A simple production path looks like this:

• Trigger. Manual button, webhook from your app, or a schedule.
• Gather context. Fetch data, search, or run an LLM step.
• Propose. Prepare the diff, outbound message, or code change.
• Approval gate. Pause for a human to review. Show the exact change and impact.
• Wait state. If more work is needed, park the run until an external event or a human response arrives.
• Callback resume. Continue only when a service completes and posts results.
• Apply or abort. If approved, apply the change. If rejected, record the reason and stop.
• Notify and persist. Save artifacts as resources. Send notifications.

What makes this durable in Breyta:

• The wait and approval steps keep state across time.
• Large artifacts are stored as resources, not pushed through every step.
• Each step is logged and inspectable in run history.
• The live version stays stable until you promote a new release.

Long-Running and VM-Backed Agents

Some agent work takes time. Example: a code agent running tests and preparing a PR.

Breyta’s remote-agent pattern:

• Start a remote process over SSH with an :ssh step.
• Pause the workflow with a :wait step.
• The remote worker posts back to a callback URL with results.
• The flow resumes, evaluates output, and continues to approval or publish.

Why this helps:

• No fragile long-lived SSH step.
• Workflow state persists while heavy work runs elsewhere.
• Results come back in structured form for clean handoff.

Callback-style designs are a common approach across the industry. You will see similar pause and resume patterns in systems like Restate, and HITL approval plus callback guidance in OpenAI transport guides such as Ably’s example.

How to Evaluate HITL Operations

Before you choose, check these details:

• **Approval UX**. Can approvers see the exact diff or payload? Can they comment or require changes?
• Timeouts and escalation. Can waits expire and route to a backup path?
• Notifications. Are notify steps and channels supported for both approvals and results?
• Version control. Are flows versioned with a draft vs live split, and are releases immutable?
• Run pinning. Are runs pinned to the resolved release at start time?
• Concurrency policy. Can you set safe limits and retries?
• Artifacts. Can you persist large outputs and pass lightweight refs?
• Secrets. Are connections and secrets managed outside workflow logic?
• Agent tooling. Is there a stable, scriptable CLI for agents and CI?

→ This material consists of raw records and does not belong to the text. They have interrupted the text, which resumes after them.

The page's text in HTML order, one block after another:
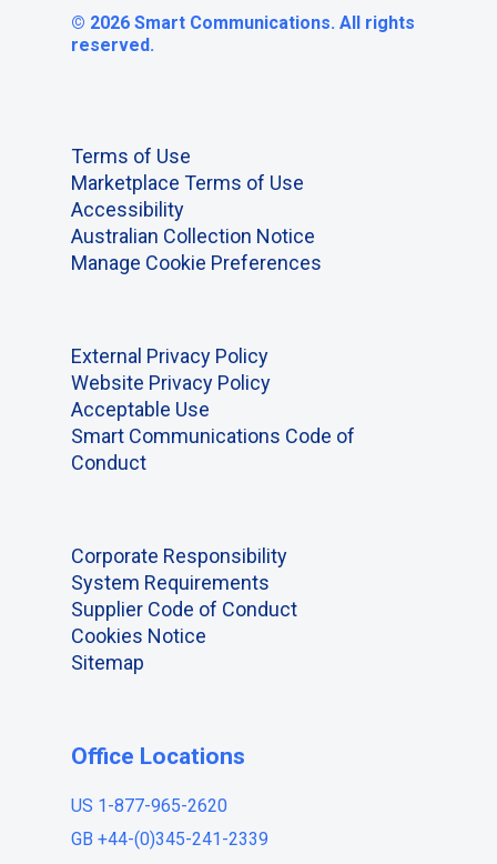
© 2026 Smart Communications. All rights
reserved.
Terms of Use
Marketplace Terms of Use
Accessibility
Australian Collection Notice
Manage Cookie Preferences
External Privacy Policy
Website Privacy Policy
Acceptable Use
Smart Communications Code of
Conduct
Corporate Responsibility
System Requirements
Supplier Code of Conduct
Cookies Notice
Sitemap
Office Locations
US 1-877-965-2620
GB +44-(0)345-241-2339
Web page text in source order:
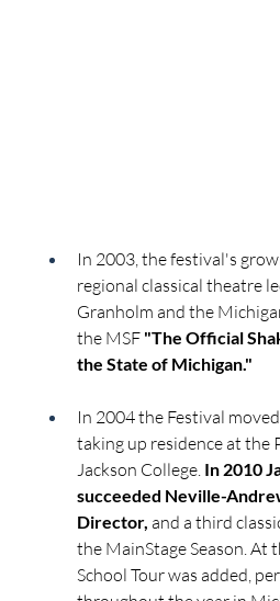
In 2003, the festival's
regional classical theatre
Granholm and the
the MSF "The Official
the State of Michigan."
In 2004 the Festival
taking up residence at the
Jackson College. In 2010
succeeded Neville-
Director, and a third
the MainStage Season. At
School Tour was added,
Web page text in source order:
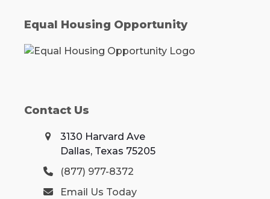
Equal Housing Opportunity
Contact Us
3130 Harvard Ave
Dallas, Texas 75205
(877) 977-8372
Email Us Today
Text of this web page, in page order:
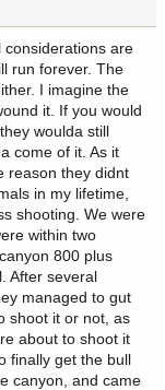
considerations are
run forever. The
I imagine the
it. If you would
woulda still
come of it. As it
reason they didnt
in my lifetime,
shooting. We were
within two
800 plus
After several
managed to gut
shoot it or not, as
about to shoot it
finally get the bull
canyon, and came
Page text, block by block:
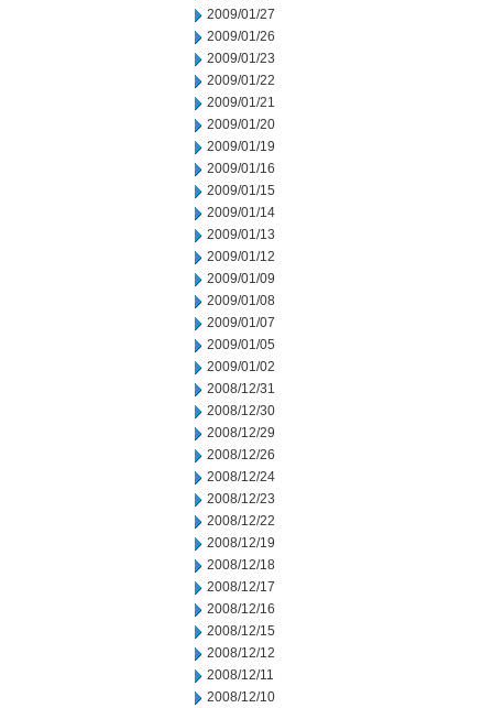
2009/01/27
2009/01/26
2009/01/23
2009/01/22
2009/01/21
2009/01/20
2009/01/19
2009/01/16
2009/01/15
2009/01/14
2009/01/13
2009/01/12
2009/01/09
2009/01/08
2009/01/07
2009/01/05
2009/01/02
2008/12/31
2008/12/30
2008/12/29
2008/12/26
2008/12/24
2008/12/23
2008/12/22
2008/12/19
2008/12/18
2008/12/17
2008/12/16
2008/12/15
2008/12/12
2008/12/11
2008/12/10
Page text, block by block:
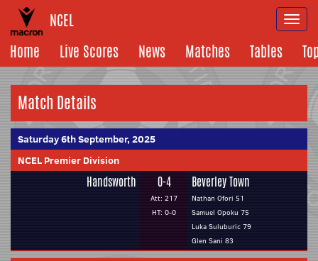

Where Breyta Is a Strong Fit

Use Breyta when you need:

• Approval-heavy flows that must pause, resume, and record decisions.
• Long-running agent jobs that run on local machines or VMs over SSH.
• Deterministic orchestration around coding agents you already use.
• Versioned releases with draft, review, and promote.
• Reuse through templates and published apps when you want to package a working pattern.

Breyta handles execution, state, retries, and recovery for the orchestration layer. You bring your external systems, APIs, local runners, or VMs when the job needs them.

FAQ

Do I need to keep a long SSH connection open during a wait?

No. Start remote work, pause the flow with a wait step, and resume when the worker posts back. The workflow keeps state the whole time.

What is the difference between a wait and an approval?

A wait pauses for any external signal. An approval is a structured human checkpoint with an explicit accept or reject outcome.

Can I iterate fast without risking production?

Yes. Breyta splits draft and live. You push changes to draft, test runs, and promote a version to live when approved.

How are large outputs handled?

Persist them as resources and pass compact res:// references. This keeps state lean and artifacts inspectable.

Do waits and approvals count as billable steps in Breyta?

Triggers, waits, and approval steps do not count as billable step executions.